**Study material:**
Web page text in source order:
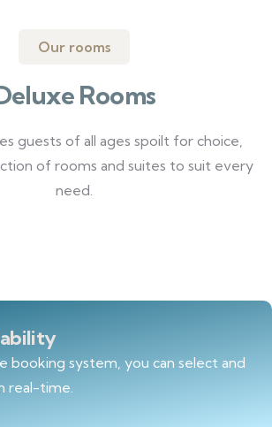
Our rooms
Rooms
guests of all ages spoilt for choice,
of rooms and suites to suit every
need.
booking system, you can select and
real-time.
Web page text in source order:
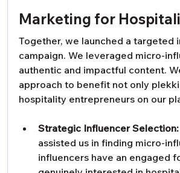
Marketing for
Together, we launched a
campaign. We leveraged micro-
authentic and impactful content.
approach to benefit not only
hospitality entrepreneurs on our
Strategic Influencer Selection:
assisted us in finding micro-
influencers have an engaged
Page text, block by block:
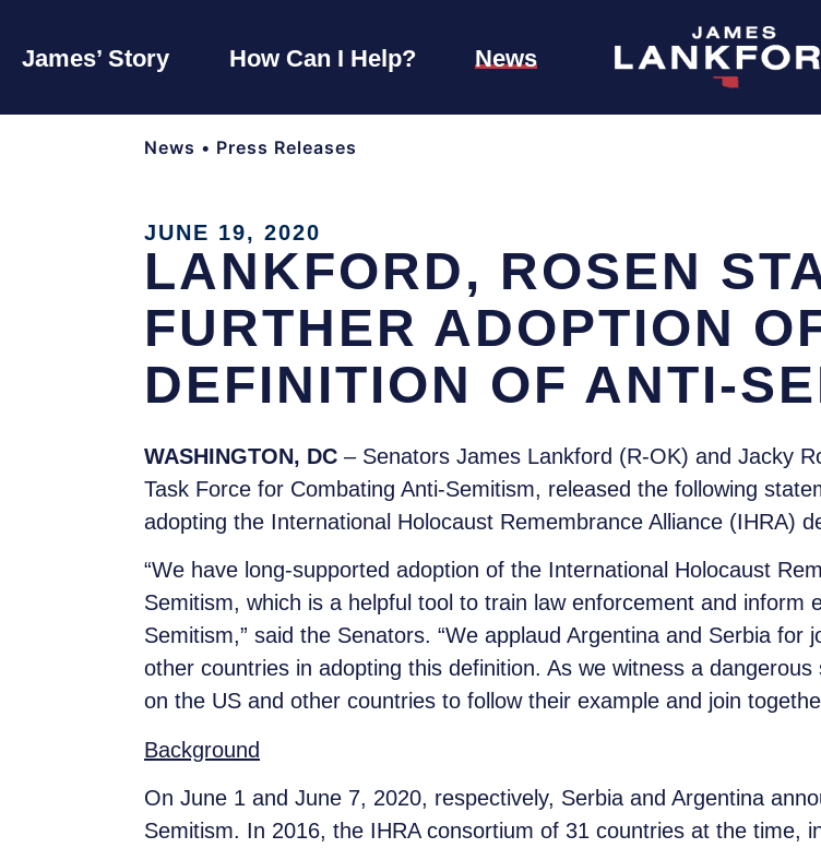
James’ Story How Can I Help? News
News • Press Releases
JUNE 19, 2020
LANKFORD, ROSEN
FURTHER ADOPTION
DEFINITION OF ANTI-
WASHINGTON, DC – Senators James Lankford (R-OK) and Jacky
Task Force for Combating Anti-Semitism, released the following
adopting the International Holocaust Remembrance Alliance (IHRA)
“We have long-supported adoption of the International Holocaust
Semitism, which is a helpful tool to train law enforcement and inform
Semitism,” said the Senators. “We applaud Argentina and Serbia
other countries in adopting this definition. As we witness a
on the US and other countries to follow their example and join
Background
On June 1 and June 7, 2020, respectively, Serbia and Argentina
Semitism. In 2016, the IHRA consortium of 31 countries at the time,
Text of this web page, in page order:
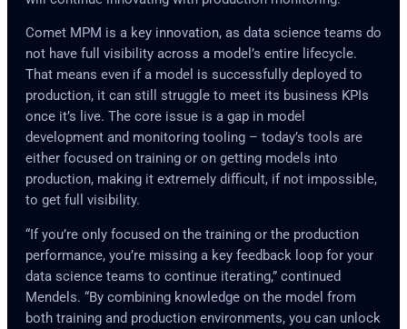
Comet MPM is a key innovation, as data science teams do
not have full visibility across a model’s entire lifecycle.
That means even if a model is successfully deployed to
production, it can still struggle to meet its business KPIs
once it’s live. The core issue is a gap in model
development and monitoring tooling – today’s tools are
either focused on training or on getting models into
production, making it extremely difficult, if not impossible,
to get full visibility.
“If you’re only focused on the training or the production
performance, you’re missing a key feedback loop for your
data science teams to continue iterating,” continued
Mendels. “By combining knowledge on the model from
both training and production environments, you can unlock
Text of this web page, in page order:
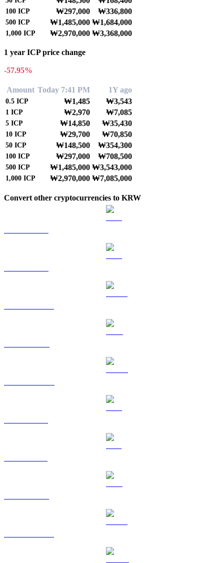
100 ICP ₩297,000 ₩336,800
500 ICP ₩1,485,000 ₩1,684,000
1,000 ICP ₩2,970,000 ₩3,368,000
1 year ICP price change
-57.95%
Amount Today 7:41 PM 1Y ago
0.5 ICP ₩1,485 ₩3,543
1 ICP ₩2,970 ₩7,085
5 ICP ₩14,850 ₩35,430
10 ICP ₩29,700 ₩70,850
50 ICP ₩148,500 ₩354,300
100 ICP ₩297,000 ₩708,500
500 ICP ₩1,485,000 ₩3,543,000
1,000 ICP ₩2,970,000 ₩7,085,000
Convert other cryptocurrencies to KRW
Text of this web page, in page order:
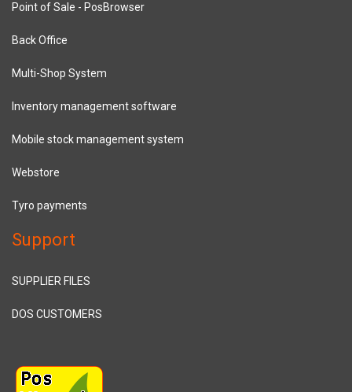
Point of Sale - PosBrowser
Back Office
Multi-Shop System
Inventory management software
Mobile stock management system
Webstore
Tyro payments
Support
SUPPLIER FILES
DOS CUSTOMERS
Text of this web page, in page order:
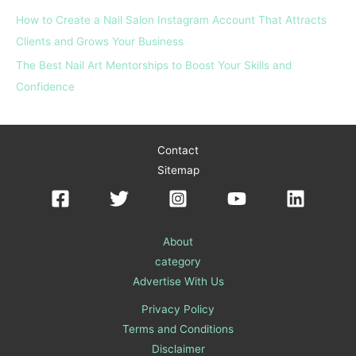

**Task objective:**
The records above are to be repeated word for word, with the pictures omitted.

**Response to this exercise:**
Web page text in source order:
Our rooms
Rooms
guests of all ages spoilt for choice,
of rooms and suites to suit every
need.
booking system, you can select and
real-time.
Web page text in source order:
Marketing for
Together, we launched a
campaign. We leveraged micro-
authentic and impactful content.
approach to benefit not only
hospitality entrepreneurs on our
Strategic Influencer Selection:
assisted us in finding micro-
influencers have an engaged
Page text, block by block:
James’ Story How Can I Help? News
News • Press Releases
JUNE 19, 2020
LANKFORD, ROSEN
FURTHER ADOPTION
DEFINITION OF ANTI-
WASHINGTON, DC – Senators James Lankford (R-OK) and Jacky
Task Force for Combating Anti-Semitism, released the following
adopting the International Holocaust Remembrance Alliance (IHRA)
“We have long-supported adoption of the International Holocaust
Semitism, which is a helpful tool to train law enforcement and inform
Semitism,” said the Senators. “We applaud Argentina and Serbia
other countries in adopting this definition. As we witness a
on the US and other countries to follow their example and join
Background
On June 1 and June 7, 2020, respectively, Serbia and Argentina
Semitism. In 2016, the IHRA consortium of 31 countries at the time,
Text of this web page, in page order:
Comet MPM is a key innovation, as data science teams do
not have full visibility across a model’s entire lifecycle.
That means even if a model is successfully deployed to
production, it can still struggle to meet its business KPIs
once it’s live. The core issue is a gap in model
development and monitoring tooling – today’s tools are
either focused on training or on getting models into
production, making it extremely difficult, if not impossible,
to get full visibility.
“If you’re only focused on the training or the production
performance, you’re missing a key feedback loop for your
data science teams to continue iterating,” continued
Mendels. “By combining knowledge on the model from
both training and production environments, you can unlock
Text of this web page, in page order:
100 ICP ₩297,000 ₩336,800
500 ICP ₩1,485,000 ₩1,684,000
1,000 ICP ₩2,970,000 ₩3,368,000
1 year ICP price change
-57.95%
Amount Today 7:41 PM 1Y ago
0.5 ICP ₩1,485 ₩3,543
1 ICP ₩2,970 ₩7,085
5 ICP ₩14,850 ₩35,430
10 ICP ₩29,700 ₩70,850
50 ICP ₩148,500 ₩354,300
100 ICP ₩297,000 ₩708,500
500 ICP ₩1,485,000 ₩3,543,000
1,000 ICP ₩2,970,000 ₩7,085,000
Convert other cryptocurrencies to KRW
Text of this web page, in page order:
Point of Sale - PosBrowser
Back Office
Multi-Shop System
Inventory management software
Mobile stock management system
Webstore
Tyro payments
Support
SUPPLIER FILES
DOS CUSTOMERS
Text of this web page, in page order:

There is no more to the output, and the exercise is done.